The effects of DBS are often immediate. Because the brain can’t feel pain, patients remain awake (though sedated) during the operation to implant the electrodes, and surgeons are able to adjust voltage, pulse width, and frequency based on feedback from the patient.
In the case of Parkinson’s and other motor disorders, the surgeon might ask the patient to operate a joystick in order to gauge improvement in motor abilities. In the pilot study on depression, Toronto neurosurgeon Andres Lozano made adjustments based on changes in a patient’s perceptions and energy level, which provided a way to gauge mood.
“During the operation, when we reached a certain frequency threshold, some patients became acutely calm or more aware,” Lozano says. “They would say things like ‘The room has turned from black and white to color.’”
As reported in Neuron, Mayberg, Lozano and colleagues at the University of Toronto recruited six patients suffering from severe treatment-resistant depression who had not responded to at least four previous antidepressant therapies, including medication, psychotherapy, or electroconvulsive therapy. About 20 percent of people with depression do not respond to these mainstays of antidepressant therapy, and the consequences can be deadly, as untreated depression may lead to suicide.
After one month of treatment with DBS, two of the six patients with previously treatment-resistant depression began to respond in a clinically significant way; by the second month, five were responding. At the end of the six-month study, four of six continued to respond.
Meanwhile, positron emission tomography scans taken at the start, midpoint, and end of the study showed that Cg25 activity decreased, as expected, in people who responded to DBS treatment. Mayberg calls the pilot study “proof of principle” that DBS may provide a new way to treat previously treatment-resistant depression, but further research will be necessary before the technique is available for clinical use.
Caution and Clues
Although DBS alleviated depression when directed at Cg25 in that study, the technique can induce depression when directed at other parts of the brain. This complication has most often been observed in people with Parkinson’s, but—to further muddy the waters—so has the opposite result.
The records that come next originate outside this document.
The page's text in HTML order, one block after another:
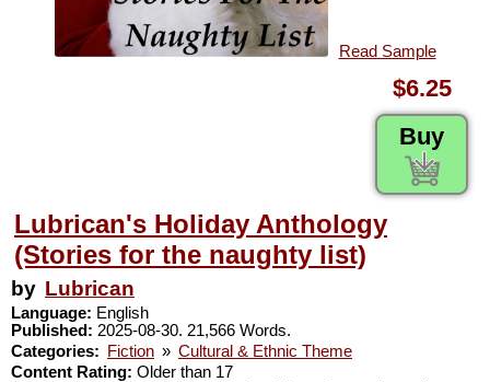
Read Sample
$6.25
Buy
Lubrican's Holiday Anthology
(Stories for the naughty list)
by Lubrican
Language: English
Published: 2025-08-30. 21,566 Words.
Categories:
Fiction » Cultural & Ethnic Theme
Content Rating: Older than 17
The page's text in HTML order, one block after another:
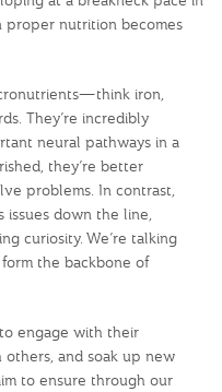
proper nutrition becomes
iron,
They’re incredibly
neural pathways in a
they’re better
problems. In contrast,
issues down the line,
curiosity. We’re talking
the backbone of
engage with their
and soak up new
to ensure through our
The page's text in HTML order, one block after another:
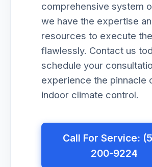
comprehensive system
we have the expertise
resources to execute
flawlessly. Contact us
schedule your
experience the pinnacle
indoor climate control.
Call For Service:
200-9224

“Stimulation of the subthalamic nucleus in patients with Parkinson’s disease can lead to or relieve depression,” depending on the patients, observes Yves Agid, a French doctor who helped pioneer the use of DBS in people with Parkinson’s and has written about mood changes in this population associated with the technique. “Depression can also be provoked or ameliorated when other brain areas are targeted” in Parkinson’s.
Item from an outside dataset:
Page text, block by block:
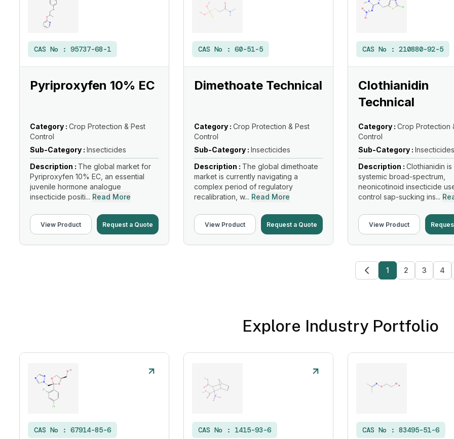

Other researchers have reported scattered cases in which dramatic, though reversible, changes in mood or behavior occur during DBS treatment in people with Parkinson’s.
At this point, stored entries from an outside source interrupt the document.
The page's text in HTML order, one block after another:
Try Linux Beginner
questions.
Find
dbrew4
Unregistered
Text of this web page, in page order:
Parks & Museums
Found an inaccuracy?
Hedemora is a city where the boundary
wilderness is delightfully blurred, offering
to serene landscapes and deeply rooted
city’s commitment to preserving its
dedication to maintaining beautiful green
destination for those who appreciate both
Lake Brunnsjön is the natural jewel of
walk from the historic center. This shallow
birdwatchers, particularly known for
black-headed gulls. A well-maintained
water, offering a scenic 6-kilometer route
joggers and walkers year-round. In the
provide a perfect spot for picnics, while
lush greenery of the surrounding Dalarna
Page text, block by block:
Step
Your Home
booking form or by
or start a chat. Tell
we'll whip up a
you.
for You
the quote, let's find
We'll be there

What is going on? It is not clear, but further DBS research may help provide the answer.
Mahlon DeLong at Emory University, who has studied complications of DBS in Parkinson’s disease, says that changes in mood and affect are rare. It also is not clear in all situations exactly what part of the brain is being treated.
“Some of the electrodes may be a little off target,” DeLong says. “So medically I think these cases represent fascinating but unusual examples. And this tells us that there are neural substrates that exist that we really don’t understand.”
And, he says, DBS may be precisely the best type of tool to better define the various neural circuits underlying depression and other psychiatric illnesses.
“DBS can be turned on and off,” DeLong points out. “It is relatively noninvasive, nondestructive and reversible.” Used correctly and with the proper informed consent from patients, he says, DBS has the potential “to help us dissect the neural pathways underlying depression, all the pathways and substrates, as it has with movement disorders.”